Das treibt komische Blüten.

Eine kleine Geschichte dazu: Sybille ist Qualitätsmanagementbeauftragte und bespricht mit ihrer Führungskraft die neusten Änderungen im Qualitätsmanagement-Handbuch. Plötzlich beginnt der überdimensionale Kaffeepot ihrer Chefin zu fallen. Der Pot hat schon fast eine Eimerform und hilft, immer den maximalen Anteil des Kaffees abzuschöpfen. Um ihn voll zu machen, muss Bernadette – die Führungskraft von Sybille – bestimmt fünf- oder sechsmal auf die Kaffeetaste des Automaten drücken. Sie macht den Eimer nicht immer voll, das würde zu lange dauern. Aber es kommt vor. Naja, Bernadette bemerkt den fallenden Pot. Nur ihre Augen bewegen sich um wenige Millimeter nach rechts und nach unten. Sybille sieht die Augenbewegungen. Die rechte Hand von Bernadette schnellt wie die Zunge eines Chamäleons unter den Pot und stemmt ihn in letzter Sekunde wieder in die vertikale Position. Nur ein kleiner Schwapp fliegt über den Rand der Tasse und landet auf dem Tisch. Bernadette lächelt selbstgefällig und wischt mit der Handfläche den nassen Fleck weg. Sichtlich stolz auf Ihre blitzschnelle Reaktion sagt sie: „Ich hatte schon immer ganz besondere Reflexe.“ Bitte? Was? Sybille lässt das im Gedanken nachwirken und fragt sich, wie und was sie darauf antworten soll. Ja, du könntest eine Büroklammer auffangen, wenn Sie droht auf dem Boden zu landen. Boah! Unglaubliche Leistung. Du bist meine fachlich Vorgesetzte. Ich will mit dir die neusten Änderungen der DIN ISO 9001 besprechen. Sybille sagt nichts und kommt zurück zu Thema.

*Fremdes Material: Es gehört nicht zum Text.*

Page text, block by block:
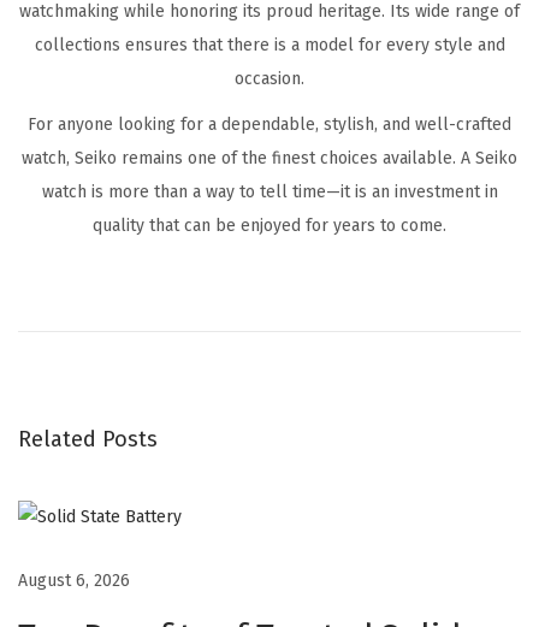
watchmaking while honoring its proud heritage. Its wide range of
collections ensures that there is a model for every style and
occasion.
For anyone looking for a dependable, stylish, and well-crafted
watch, Seiko remains one of the finest choices available. A Seiko
watch is more than a way to tell time—it is an investment in
quality that can be enjoyed for years to come.
W
t
h
Related Posts
August 6, 2026
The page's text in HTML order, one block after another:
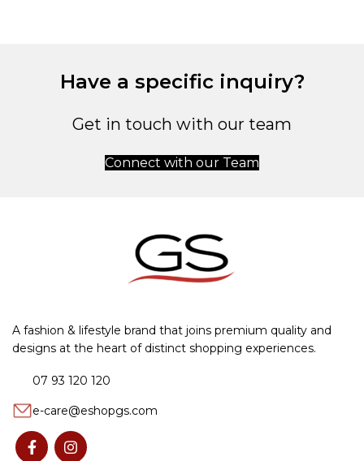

Ich habe es bei einigen, sonst sehr erfolgreichen und charakterlich angenehmen Führungspersönlichkeiten erlebt, dass die mangelnde Bestätigung von außen zu einer übersteigerten Selbstdarstellung führt. Das Gegenüber kann das als unangenehm wahrnehmen. Die eigenen Leistungen und das besondere Engagement werden dabei im Gespräch immer wieder in den Vordergrund gerückt. Ich erkläre mir diese überspitzte Selbstdarstellung damit, dass Menschen in Leitungstätigkeiten wenig oder gar keine Rückmeldung zu Ihrem Tun erhalten und förmlich danach gieren, bestätigt zu werden. Das ist nur menschlich. Jeder braucht für das eigene Glück die Bestätigung von außen. In asymmetrischen Beziehungen (Vorgesetzter/Mitarbeiter) wird das schnell eigenartig, da der Vorgesetzte von seinem Mitarbeitenden Bestätigung erwartet. Normalerweise ist das aber andersherum. Der Mitarbeitende erwartet für seine Arbeit eine Rückmeldung und Bestätigung. Leider habe ich diese Momente auch bei mir aufblitzen sehen und mich oft im Nachhinein geärgert und gefragt, was war denn da mit mir los.

Frage Dich. Was habe ich heute gut gemacht?

Ein Weg diesem Umstand zu begegnen ist, sich die persönlichen Erfolge gezielt vor Augen zu führen und sich selbst auf die Schulter zu klopfen. Eine Möglichkeit ist, die abgeschlossenen Projekte, Aufgaben oder erfolgreichen Gespräche niederzuschreiben und sich bewusst zu machen, was man erreicht hat oder was vielleicht auch nicht so gut gelaufen ist. Das ersetzt nicht im Ansatz eine menschliche Rückmeldung. Daher ist es auch möglich, aus dem Verhalten des Umfeldes entsprechende Rückmeldungen zu erhalten. Respekt ist beispielsweise ein starkes Zeichen, dass die geleistete Arbeit bzw. der individuelle Arbeitsstil in der Organisation ankommt und auf seine Weise richtig ist.